Why “Delivery-Focused” AI Agents?

Most AI chat products stop at conversation. You ask a question, get a text response, and that’s it. But enterprise scenarios demand deliverables: architecture diagrams, deployed web pages, billing analysis reports, executable code.

That’s why we built this AI Agent platform. Users describe what they need in natural language, and the Agent produces tangible outputs — images, videos, documents, data analysis, deployed static websites, even AWS architecture diagrams.

Platform main interface showing agent conversation with real-time tool execution Platform main interface — left sidebar shows conversations and navigation, right side displays the agent chat with real-time tool execution progress and deliverable output.

The challenge isn’t “building an agent” — it’s making one run reliably in production: auto-scaling, secure code execution sandboxes, cross-session memory persistence, multi-tool orchestration.
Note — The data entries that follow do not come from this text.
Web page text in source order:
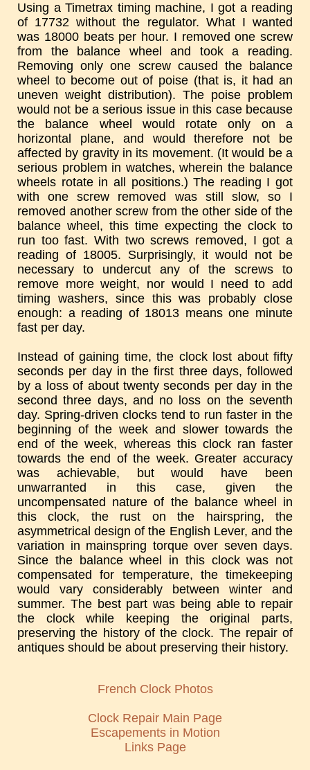
Using a Timetrax timing machine, I got a reading
of 17732 without the regulator. What I wanted
was 18000 beats per hour. I removed one screw
from the balance wheel and took a reading.
Removing only one screw caused the balance
wheel to become out of poise (that is, it had an
uneven weight distribution). The poise problem
would not be a serious issue in this case because
the balance wheel would rotate only on a
horizontal plane, and would therefore not be
affected by gravity in its movement. (It would be a
serious problem in watches, wherein the balance
wheels rotate in all positions.) The reading I got
with one screw removed was still slow, so I
removed another screw from the other side of the
balance wheel, this time expecting the clock to
run too fast. With two screws removed, I got a
reading of 18005. Surprisingly, it would not be
necessary to undercut any of the screws to
remove more weight, nor would I need to add
timing washers, since this was probably close
enough: a reading of 18013 means one minute
fast per day.
Instead of gaining time, the clock lost about fifty
seconds per day in the first three days, followed
by a loss of about twenty seconds per day in the
second three days, and no loss on the seventh
day. Spring-driven clocks tend to run faster in the
beginning of the week and slower towards the
end of the week, whereas this clock ran faster
towards the end of the week. Greater accuracy
was achievable, but would have been
unwarranted in this case, given the
uncompensated nature of the balance wheel in
this clock, the rust on the hairspring, the
asymmetrical design of the English Lever, and the
variation in mainspring torque over seven days.
Since the balance wheel in this clock was not
compensated for temperature, the timekeeping
would vary considerably between winter and
summer. The best part was being able to repair
the clock while keeping the original parts,
preserving the history of the clock. The repair of
antiques should be about preserving their history.
French Clock Photos
Clock Repair Main Page
Escapements in Motion
Links Page
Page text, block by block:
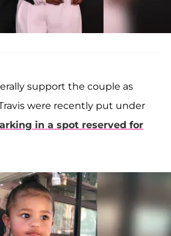
support the couple as
were recently put under
in a spot reserved for
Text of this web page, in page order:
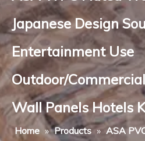
Japanese Design
Entertainment Use
Outdoor/
Wall Panels Hotels
Home » Products » ASA
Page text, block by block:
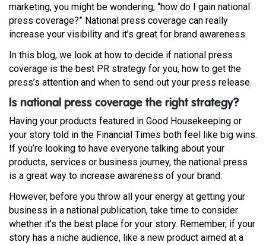
marketing, you might be wondering, “how do I gain national
press coverage?” National press coverage can really
increase your visibility and it’s great for brand awareness.
In this blog, we look at how to decide if national press
coverage is the best PR strategy for you, how to get the
press’s attention and when to send out your press release.
Is national press coverage the right strategy?
Having your products featured in Good Housekeeping or
your story told in the Financial Times both feel like big wins.
If you’re looking to have everyone talking about your
products, services or business journey, the national press
is a great way to increase awareness of your brand.
However, before you throw all your energy at getting your
business in a national publication, take time to consider
whether it’s the best place for your story. Remember, if your
story has a niche audience, like a new product aimed at a
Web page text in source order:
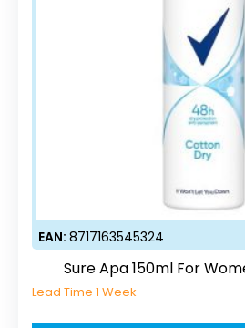
EAN: 8717163545324
Sure Apa 150ml For
Lead Time 1 Week
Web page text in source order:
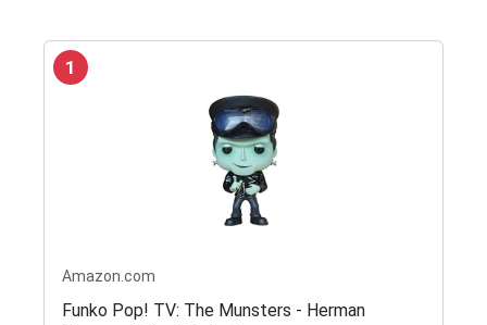
1
Amazon.com
Funko Pop! TV: The Munsters - Herman
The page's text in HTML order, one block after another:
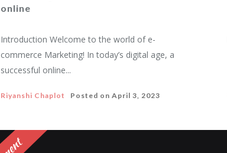
online
Introduction Welcome to the world of e-
commerce Marketing! In today’s digital age, a
successful online...
Riyanshi Chaplot Posted onApril 3, 2023
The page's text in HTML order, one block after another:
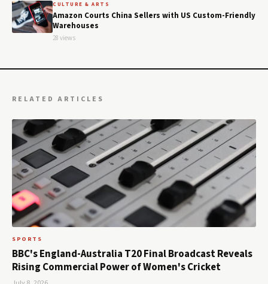
CULTURE & ARTS
Amazon Courts China Sellers with US Custom-Friendly
Warehouses
28 views
RELATED ARTICLES
SPORTS
BBC's England-Australia T20 Final Broadcast Reveals
Rising Commercial Power of Women's Cricket
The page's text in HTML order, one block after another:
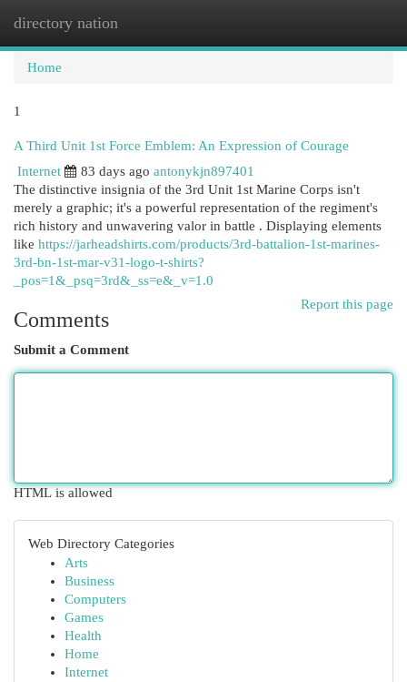
directory nation
Home
1
A Third Unit 1st Force Emblem: An Expression of Courage
Internet
83 days ago antonykjn897401
The distinctive insignia of the 3rd Unit 1st Marine Corps isn't
merely a graphic; it's a powerful representation of the regiment's
rich history and unwavering valor in battle . Displaying elements
like https://jarheadshirts.com/products/3rd-battalion-1st-marines-
3rd-bn-1st-mar-v31-logo-t-shirts?
_pos=1&_psq=3rd&_ss=e&_v=1.0
Report this page
Comments
Submit a Comment
HTML is allowed
Web Directory Categories
Arts
Business
Computers
Games
Health
Home
Internet
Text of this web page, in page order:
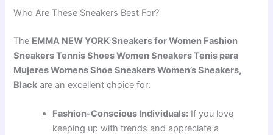
Who Are These Sneakers Best For?
The EMMA NEW YORK Sneakers for Women Fashion
Sneakers Tennis Shoes Women Sneakers Tenis para
Mujeres Womens Shoe Sneakers Women’s Sneakers,
Black are an excellent choice for:
Fashion-Conscious Individuals: If you love
keeping up with trends and appreciate a
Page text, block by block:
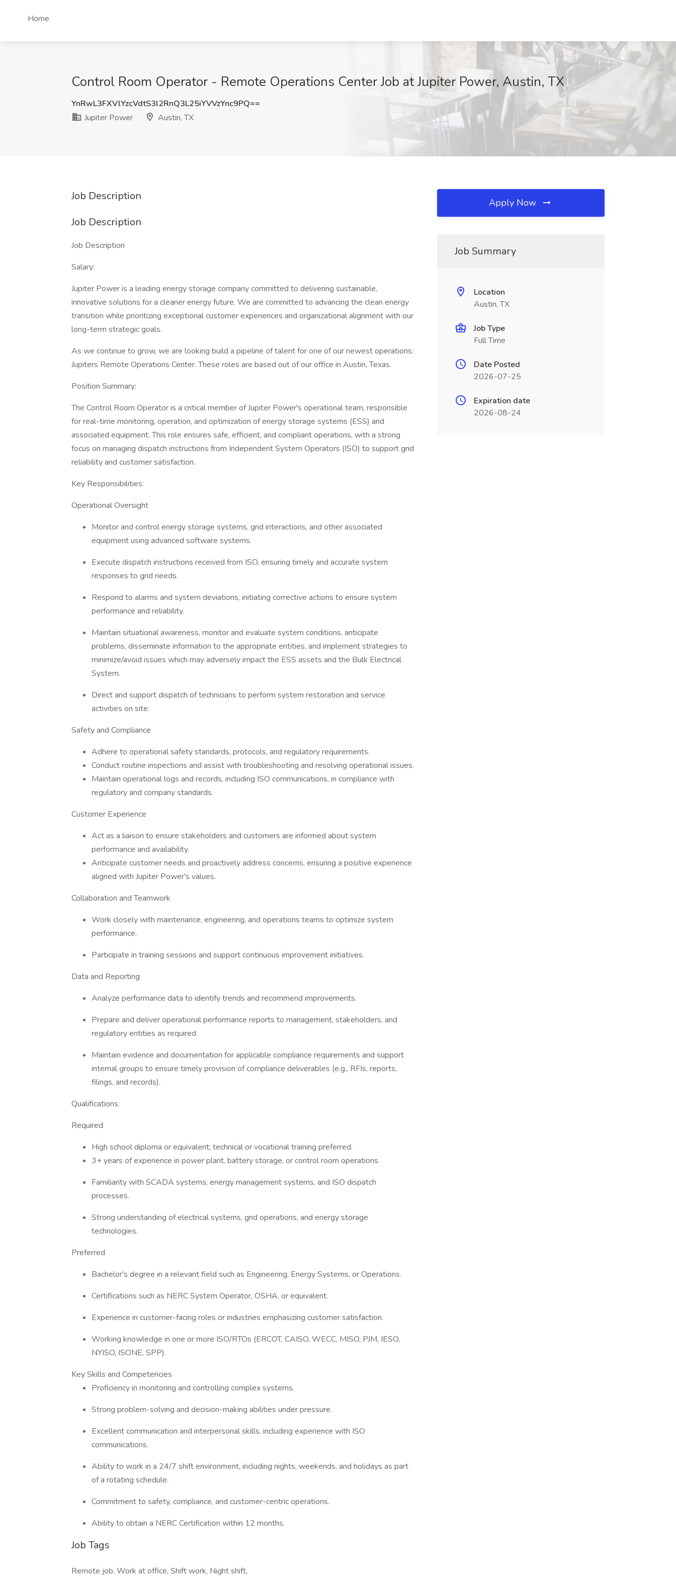
Home
Control Room Operator - Remote Operations Center Job at Jupiter Power, Austin, TX
YnRwL3FXVlYzcVdtS3l2RnQ3L25iYVVzYnc9PQ==
Jupiter Power
Austin, TX
Job Description
Job Description
Job Description
Salary:
Jupiter Power is a leading energy storage company committed to delivering sustainable,
innovative solutions for a cleaner energy future. We are committed to advancing the clean energy
transition while prioritizing exceptional customer experiences and organizational alignment with our
long-term strategic goals.
As we continue to grow, we are looking build a pipeline of talent for one of our newest operations:
Jupiters Remote Operations Center. These roles are based out of our office in Austin, Texas.
Position Summary:
The Control Room Operator is a critical member of Jupiter Power's operational team, responsible
for real-time monitoring, operation, and optimization of energy storage systems (ESS) and
associated equipment. This role ensures safe, efficient, and compliant operations, with a strong
focus on managing dispatch instructions from Independent System Operators (ISO) to support grid
reliability and customer satisfaction.
Key Responsibilities:
Operational Oversight
Monitor and control energy storage systems, grid interactions, and other associated
equipment using advanced software systems.
Execute dispatch instructions received from ISO, ensuring timely and accurate system
responses to grid needs.
Respond to alarms and system deviations, initiating corrective actions to ensure system
performance and reliability.
Maintain situational awareness, monitor and evaluate system conditions, anticipate
problems, disseminate information to the appropriate entities, and implement strategies to
minimize/avoid issues which may adversely impact the ESS assets and the Bulk Electrical
System.
Direct and support dispatch of technicians to perform system restoration and service
activities on site.
Safety and Compliance
Adhere to operational safety standards, protocols, and regulatory requirements.
Conduct routine inspections and assist with troubleshooting and resolving operational issues.
Maintain operational logs and records, including ISO communications, in compliance with
regulatory and company standards.
Customer Experience
Act as a liaison to ensure stakeholders and customers are informed about system
performance and availability.
Anticipate customer needs and proactively address concerns, ensuring a positive experience
aligned with Jupiter Power's values.
Collaboration and Teamwork
Work closely with maintenance, engineering, and operations teams to optimize system
performance.
Participate in training sessions and support continuous improvement initiatives.
Data and Reporting
Analyze performance data to identify trends and recommend improvements.
Prepare and deliver operational performance reports to management, stakeholders, and
regulatory entities as required.
Maintain evidence and documentation for applicable compliance requirements and support
internal groups to ensure timely provision of compliance deliverables (e.g., RFIs, reports,
filings, and records).
Qualifications:
Required
High school diploma or equivalent; technical or vocational training preferred.
3+ years of experience in power plant, battery storage, or control room operations.
Familiarity with SCADA systems, energy management systems, and ISO dispatch
processes.
Strong understanding of electrical systems, grid operations, and energy storage
technologies.
Preferred
Bachelor's degree in a relevant field such as Engineering, Energy Systems, or Operations.
Certifications such as NERC System Operator, OSHA, or equivalent.
Experience in customer-facing roles or industries emphasizing customer satisfaction.
Working knowledge in one or more ISO/RTOs (ERCOT, CAISO, WECC, MISO, PJM, IESO,
NYISO, ISONE, SPP).
Key Skills and Competencies
Proficiency in monitoring and controlling complex systems.
Strong problem-solving and decision-making abilities under pressure.
Excellent communication and interpersonal skills, including experience with ISO
communications.
Ability to work in a 24/7 shift environment, including nights, weekends, and holidays as part
of a rotating schedule.
Commitment to safety, compliance, and customer-centric operations.
Ability to obtain a NERC Certification within 12 months.
Job Tags
Remote job, Work at office, Shift work, Night shift,
Apply Now
Job Summary
Location
Austin, TX
Job Type
Full Time
Date Posted
2026-07-25
Expiration date
2026-08-24
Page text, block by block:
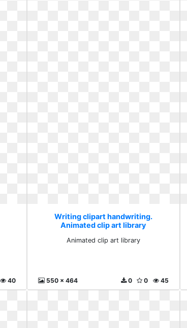
40
Writing clipart handwriting.
Animated clip art library
Animated clip art library
550 x 464 45
0
0
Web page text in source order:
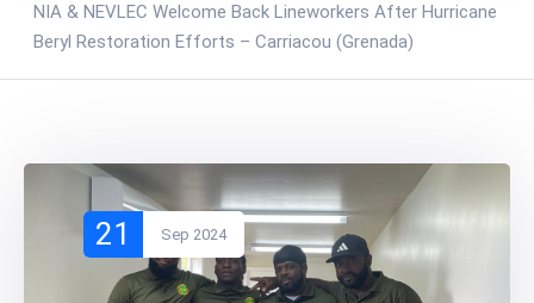
NIA & NEVLEC Welcome Back Lineworkers After Hurricane
Beryl Restoration Efforts – Carriacou (Grenada)
21 Sep 2024
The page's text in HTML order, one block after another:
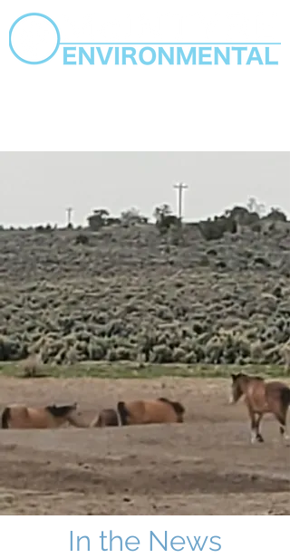
In the News

Building these capabilities from scratch would take months.

Our answer is a three-layer runtime architecture: Strands Agents (agent framework) + Amazon Bedrock AgentCore (runtime + memory + sandbox) + AWS CDK (infrastructure as code).

And the critical part — the entire platform was developed end-to-end by AI.

Development Layer: Building Everything with Kiro

The most remarkable aspect of this project: from requirements gathering, architecture design, task breakdown, code development, testing, to deployment — everything was done by Kiro (an AI IDE from AWS), with zero hand-written code.

This isn’t “AI-assisted development.” It’s genuine AI-driven development — humans describe intent and accept results, Kiro handles the entire pipeline from intent to code.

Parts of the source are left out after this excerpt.